L'unico anticipo ottenuto in finale accordo era a favore della creazione di un “fondo per perdite e danni” per i “paesi vulnerabili”. Nonostante sia stato salutato come una svolta decisiva, l’accordo è poco più che il finanziamento del progetto Rete Santiago per perdite e danni concordato alla COP25 nel 2019.
Resta anche da vedere se questo nuovo finanziamento verrà effettivamente realizzato. In base ad accordi precedenti, come il Fondo verde per il clima stabilito alla COP15 nel 2009, i paesi sviluppati hanno promesso di fornire ai paesi in via di sviluppo finanziamenti per 100 miliardi di dollari all’anno entro il 2020, ma non sono riusciti a raggiungere gli obiettivi dichiarati.
A conclusione della COP27, le Nazioni Unite espresso “seria preoccupazione” che gli impegni passati “non siano ancora stati rispettati”. Ancora più importante, il Piano di attuazione di Sharm el-Sheikh note che “si prevede che una trasformazione globale verso un’economia a basse emissioni di carbonio richiederà investimenti di almeno 4-6 trilioni di dollari all’anno” – un impegno che non è in vista da nessuna parte.
L'Agenzia Internazionale per l'Energia disse che, nel 2022, gli investimenti annuali globali nell’energia pulita rimarranno al di sotto di 1.5 trilioni di dollari. Si tratta di una “spesa record per l’energia pulita”, dicono ha annunciato, eppure è ben al di sotto degli importi necessari per una transizione necessaria.
“Un fondo per perdite e danni è essenziale”, disse Il Segretario generale delle Nazioni Unite António Guterres al termine del vertice di quest’anno, “ma non è una risposta se la crisi climatica cancella un piccolo stato insulare dalla mappa geografica – o trasforma un intero paese africano nel deserto. Il mondo ha ancora bisogno di compiere un passo da gigante riguardo alle ambizioni climatiche. … Le voci di coloro che sono in prima linea nella crisi climatica devono essere ascoltate”.
Una di quelle voci è quella dell'orango, la grande scimmia delle foreste del Borneo e di Sumatra che i malesi chiamano il “popolo della foresta”' (in malese, orang significa “persona” e Hutan significa “foresta”).

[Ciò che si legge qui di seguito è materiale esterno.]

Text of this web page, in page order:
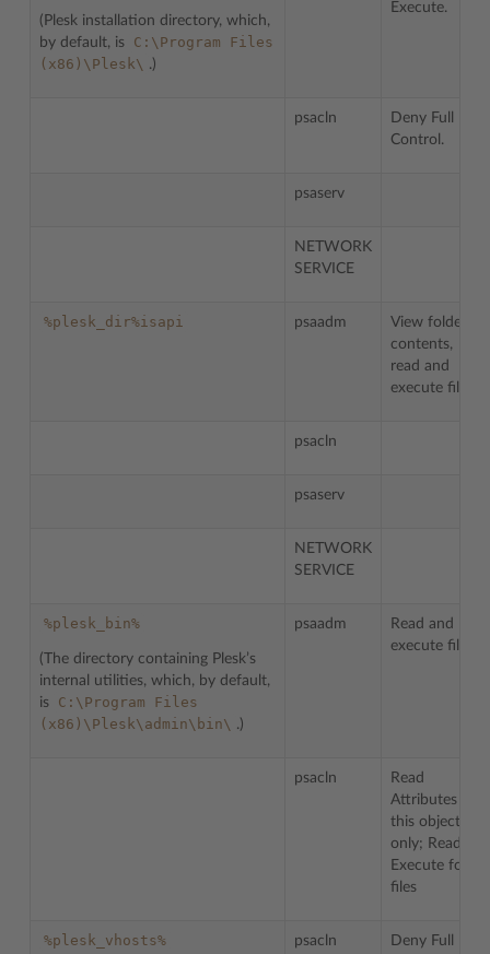
(Plesk installation directory, which,
by default, is
C:\Program
Files
(x86)\Plesk\ .)
Execute.
psacln
Deny Full
Control.
psaserv
NETWORK
SERVICE
%plesk_dir%isapi psaadm
View folder
contents,
read and
execute files.
psacln
psaserv
NETWORK
SERVICE
%plesk_bin%
(The directory containing Plesk’s
internal utilities, which, by default,
is
C:\Program
Files
(x86)\Plesk\admin\bin\ .)
psaadm
Read and
execute files.
psacln
Read
Attributes for
this object
only; Read &
Execute for
files
%plesk_vhosts% psacln
Deny Full
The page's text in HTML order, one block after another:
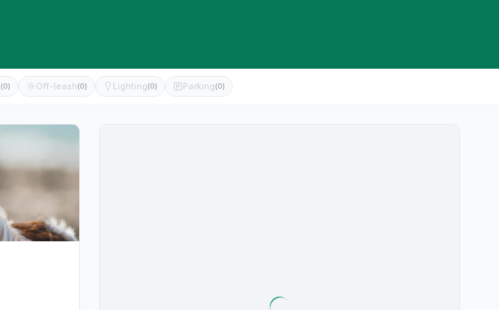
(0) Off-leash (0) Lighting(0) Parking(0)
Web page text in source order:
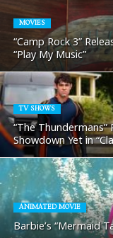
MOVIES
“Camp Rock 3”
“Play My Music”
TV SHOWS
“The
Showdown Yet in
ANIMATED MOVIE
Barbie’s “Mermaid
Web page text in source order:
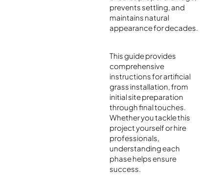
prevents settling, and
maintains natural
appearance for decades.
This guide provides
comprehensive
instructions for artificial
grass installation, from
initial site preparation
through final touches.
Whether you tackle this
project yourself or hire
professionals,
understanding each
phase helps ensure
success.

Secondo l'Unione Internazionale per la Conversazione della Natura Lista rossa, gli oranghi del Borneo, di Sumatra e di Tapanuli hanno subito un forte calo della popolazione e sono ora classificati come in pericolo critico, la fase che precede l’estinzione in natura.
Esistono meno di 800 oranghi di Tapanuli, e la popolazione complessiva di oranghi è diminuita di quasi la metà nell'ultimo secolo. Non hanno voce in capitolo nei nostri dibattiti sul clima.
Nel 2019, le Nazioni Unite hanno pubblicato un documento scioccante rapporto che ha mostrato la quasi estinzione di 1 milione degli 8 milioni di specie animali e vegetali del mondo, inclusa la perdita del 40% delle specie di anfibi e di un terzo di tutti i mammiferi marini.
Nell’ambito delle loro scoperte sulla biodiversità e sugli ecosistemi, gli autori hanno scritto che “le specie che sono grandi, crescono lentamente, sono specializzate in habitat o sono carnivore – come le grandi scimmie, gli alberi tropicali di legno duro, gli squali e i grandi felini – stanno scomparendo da molte aree”. .” La situazione è desolante, hanno avvertito, “a meno che non si intraprendano azioni per ridurre l’intensità delle cause della perdita di biodiversità”.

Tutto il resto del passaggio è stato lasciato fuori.